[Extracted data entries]
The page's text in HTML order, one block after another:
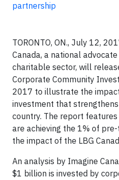
partnership
TORONTO, ON., July 12,
Canada, a national
charitable sector, will
Corporate Community
2017 to illustrate the
investment that
country. The report
are achieving the 1% of
the impact of the LBG
An analysis by Imagine
$1 billion is invested by
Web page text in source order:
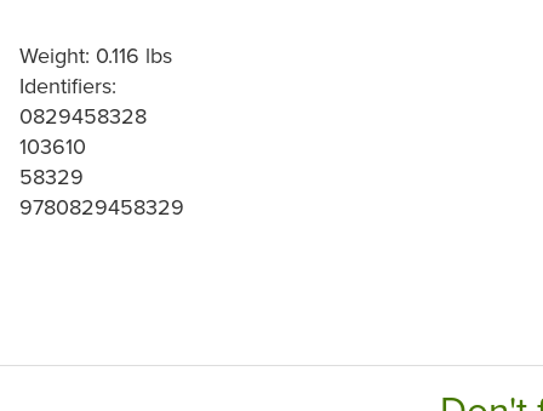
Weight: 0.116 lbs
Identifiers:
0829458328
103610
58329
9780829458329
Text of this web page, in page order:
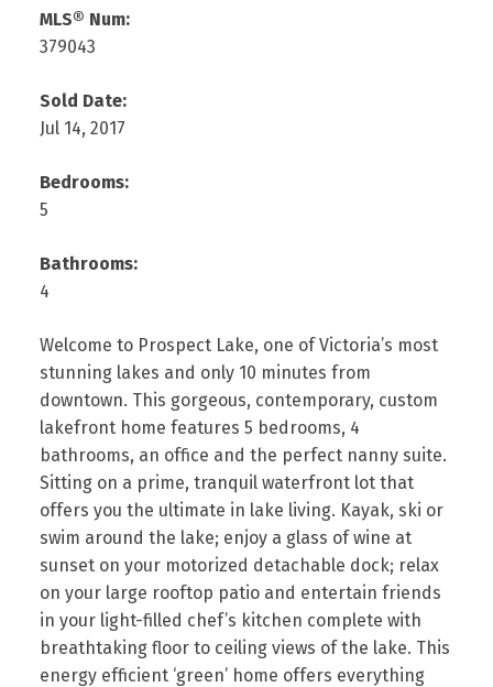
MLS® Num:
379043
Sold Date:
Jul 14, 2017
Bedrooms:
5
Bathrooms:
4
Welcome to Prospect Lake, one of Victoria’s most
stunning lakes and only 10 minutes from
downtown. This gorgeous, contemporary, custom
lakefront home features 5 bedrooms, 4
bathrooms, an office and the perfect nanny suite.
Sitting on a prime, tranquil waterfront lot that
offers you the ultimate in lake living. Kayak, ski or
swim around the lake; enjoy a glass of wine at
sunset on your motorized detachable dock; relax
on your large rooftop patio and entertain friends
in your light-filled chef’s kitchen complete with
breathtaking floor to ceiling views of the lake. This
energy efficient ‘green’ home offers everything
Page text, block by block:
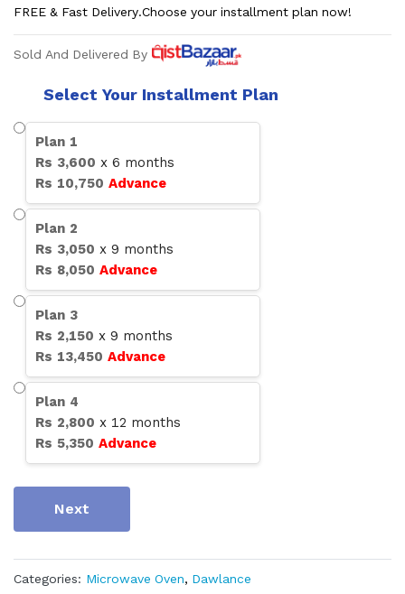
FREE & Fast Delivery.Choose your installment plan now!
Sold And Delivered By
Select Your Installment Plan
Plan 1
Rs 3,600 x 6 months
Rs 10,750 Advance
Plan 2
Rs 3,050 x 9 months
Rs 8,050 Advance
Plan 3
Rs 2,150 x 9 months
Rs 13,450 Advance
Plan 4
Rs 2,800 x 12 months
Rs 5,350 Advance
Next
Categories: Microwave Oven, Dawlance
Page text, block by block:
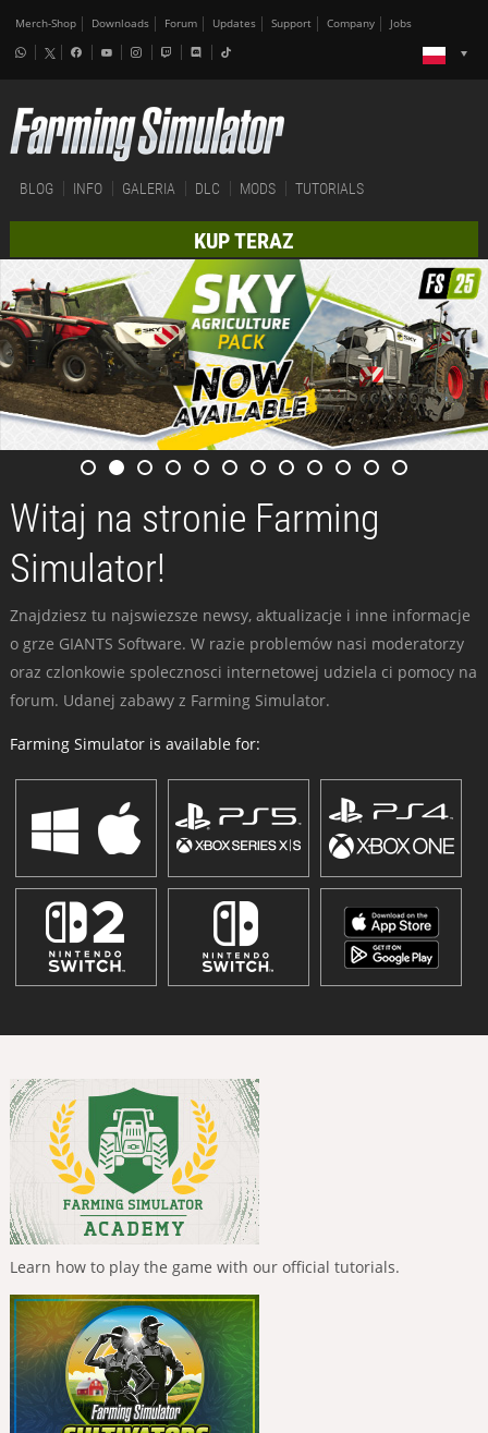
Merch-Shop Downloads Forum Updates Support Company Jobs
BLOG INFO GALERIA DLC MODS TUTORIALS
KUP TERAZ
Witaj na stronie Farming
Simulator!
Znajdziesz tu najswiezsze newsy, aktualizacje i inne informacje
o grze GIANTS Software. W razie problemów nasi moderatorzy
oraz czlonkowie spolecznosci internetowej udziela ci pomocy na
forum. Udanej zabawy z Farming Simulator.
Farming Simulator is available for:
Learn how to play the game with our official tutorials.
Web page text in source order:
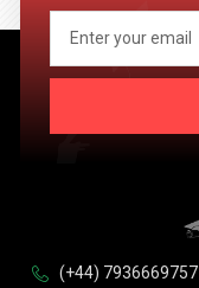
(+44) 7936669757
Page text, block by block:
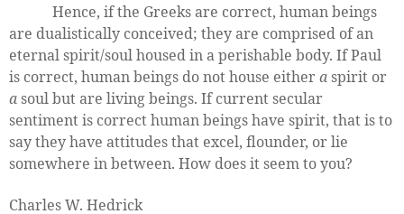
Hence, if the Greeks are correct, human beings
are dualistically conceived; they are comprised of an
eternal spirit/soul housed in a perishable body. If Paul
is correct, human beings do not house eitheraspirit or
asoul but are living beings. If current secular
sentiment is correct human beings have spirit, that is to
say they have attitudes that excel, flounder, or lie
somewhere in between. How does it seem to you?
Charles W. Hedrick
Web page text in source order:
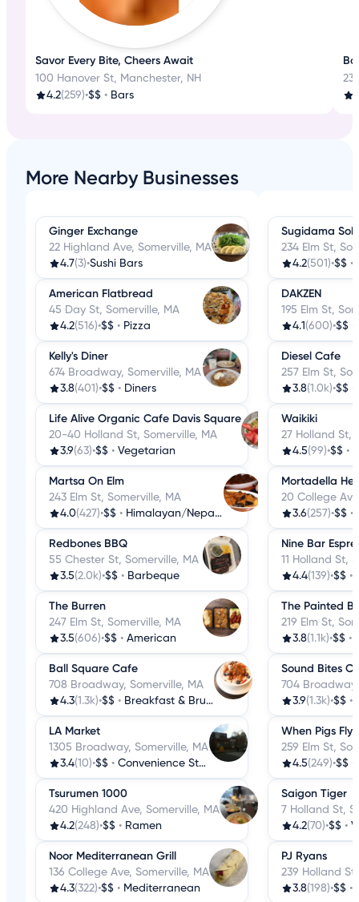
Savor Every Bite, Cheers Await
100 Hanover St, Manchester, NH
4.2(259)•$$ • Bars
More Nearby Businesses
Ginger Exchange
22 Highland Ave, Somerville, MA
4.7(3)•Sushi Bars
American Flatbread
45 Day St, Somerville, MA
4.2(516)•$$ • Pizza
Kelly's Diner
674 Broadway, Somerville, MA
3.8(401)•$$ • Diners
Life Alive Organic Cafe Davis Square
20-40 Holland St, Somerville, MA
3.9(63)•$$ • Vegetarian
Martsa On Elm
243 Elm St, Somerville, MA
4.0(427)•$$ • Himalayan/Nepalese
Redbones BBQ
55 Chester St, Somerville, MA
3.5(2.0k)•$$ • Barbeque
The Burren
247 Elm St, Somerville, MA
3.5(606)•$$ • American
Ball Square Cafe
708 Broadway, Somerville, MA
4.3(1.3k)•$$ • Breakfast & Brunch
LA Market
1305 Broadway, Somerville, MA
3.4(10)•$$ • Convenience Stores
Tsurumen 1000
420 Highland Ave, Somerville, MA
4.2(248)•$$ • Ramen
Noor Mediterranean Grill
136 College Ave, Somerville, MA
4.3(322)•$$ • Mediterranean
Sugidama
234 Elm St,
4.2(501)•$$ •
DAKZEN
195 Elm St,
4.1 (600)•$$ •
Diesel Cafe
257 Elm St,
3.8(1.0k)•$$ •
Waikiki
27 Holland St,
4.5(99)•$$ •
Mortadella
20 College
3.6(257)•$$ •
Nine Bar
11 Holland St,
4.4(139)•$$ •
The Painted
219 Elm St,
3.8(1.1k)•$$ •
Sound Bites
704
3.9(1.3k)•$$ •
When Pigs Fly
259 Elm St,
4.5(249)•$$ •
Saigon Tiger
7 Holland St,
4.2(70)•$$ •
PJ Ryans
239 Holland
3.8(198)•$$ •

= Task directions =
Would you transcribe each of the entries exactly, skipping the pictures?

= Worked solution =
The page's text in HTML order, one block after another:
partnership
TORONTO, ON., July 12,
Canada, a national
charitable sector, will
Corporate Community
2017 to illustrate the
investment that
country. The report
are achieving the 1% of
the impact of the LBG
An analysis by Imagine
$1 billion is invested by
Web page text in source order:
Weight: 0.116 lbs
Identifiers:
0829458328
103610
58329
9780829458329
Text of this web page, in page order:
MLS® Num:
379043
Sold Date:
Jul 14, 2017
Bedrooms:
5
Bathrooms:
4
Welcome to Prospect Lake, one of Victoria’s most
stunning lakes and only 10 minutes from
downtown. This gorgeous, contemporary, custom
lakefront home features 5 bedrooms, 4
bathrooms, an office and the perfect nanny suite.
Sitting on a prime, tranquil waterfront lot that
offers you the ultimate in lake living. Kayak, ski or
swim around the lake; enjoy a glass of wine at
sunset on your motorized detachable dock; relax
on your large rooftop patio and entertain friends
in your light-filled chef’s kitchen complete with
breathtaking floor to ceiling views of the lake. This
energy efficient ‘green’ home offers everything
Page text, block by block:
FREE & Fast Delivery.Choose your installment plan now!
Sold And Delivered By
Select Your Installment Plan
Plan 1
Rs 3,600 x 6 months
Rs 10,750 Advance
Plan 2
Rs 3,050 x 9 months
Rs 8,050 Advance
Plan 3
Rs 2,150 x 9 months
Rs 13,450 Advance
Plan 4
Rs 2,800 x 12 months
Rs 5,350 Advance
Next
Categories: Microwave Oven, Dawlance
Page text, block by block:
Merch-Shop Downloads Forum Updates Support Company Jobs
BLOG INFO GALERIA DLC MODS TUTORIALS
KUP TERAZ
Witaj na stronie Farming
Simulator!
Znajdziesz tu najswiezsze newsy, aktualizacje i inne informacje
o grze GIANTS Software. W razie problemów nasi moderatorzy
oraz czlonkowie spolecznosci internetowej udziela ci pomocy na
forum. Udanej zabawy z Farming Simulator.
Farming Simulator is available for:
Learn how to play the game with our official tutorials.
Web page text in source order:
(+44) 7936669757
Page text, block by block:
Hence, if the Greeks are correct, human beings
are dualistically conceived; they are comprised of an
eternal spirit/soul housed in a perishable body. If Paul
is correct, human beings do not house eitheraspirit or
asoul but are living beings. If current secular
sentiment is correct human beings have spirit, that is to
say they have attitudes that excel, flounder, or lie
somewhere in between. How does it seem to you?
Charles W. Hedrick
Web page text in source order:
Savor Every Bite, Cheers Await
100 Hanover St, Manchester, NH
4.2(259)•$$ • Bars
More Nearby Businesses
Ginger Exchange
22 Highland Ave, Somerville, MA
4.7(3)•Sushi Bars
American Flatbread
45 Day St, Somerville, MA
4.2(516)•$$ • Pizza
Kelly's Diner
674 Broadway, Somerville, MA
3.8(401)•$$ • Diners
Life Alive Organic Cafe Davis Square
20-40 Holland St, Somerville, MA
3.9(63)•$$ • Vegetarian
Martsa On Elm
243 Elm St, Somerville, MA
4.0(427)•$$ • Himalayan/Nepalese
Redbones BBQ
55 Chester St, Somerville, MA
3.5(2.0k)•$$ • Barbeque
The Burren
247 Elm St, Somerville, MA
3.5(606)•$$ • American
Ball Square Cafe
708 Broadway, Somerville, MA
4.3(1.3k)•$$ • Breakfast & Brunch
LA Market
1305 Broadway, Somerville, MA
3.4(10)•$$ • Convenience Stores
Tsurumen 1000
420 Highland Ave, Somerville, MA
4.2(248)•$$ • Ramen
Noor Mediterranean Grill
136 College Ave, Somerville, MA
4.3(322)•$$ • Mediterranean
Sugidama
234 Elm St,
4.2(501)•$$ •
DAKZEN
195 Elm St,
4.1 (600)•$$ •
Diesel Cafe
257 Elm St,
3.8(1.0k)•$$ •
Waikiki
27 Holland St,
4.5(99)•$$ •
Mortadella
20 College
3.6(257)•$$ •
Nine Bar
11 Holland St,
4.4(139)•$$ •
The Painted
219 Elm St,
3.8(1.1k)•$$ •
Sound Bites
704
3.9(1.3k)•$$ •
When Pigs Fly
259 Elm St,
4.5(249)•$$ •
Saigon Tiger
7 Holland St,
4.2(70)•$$ •
PJ Ryans
239 Holland
3.8(198)•$$ •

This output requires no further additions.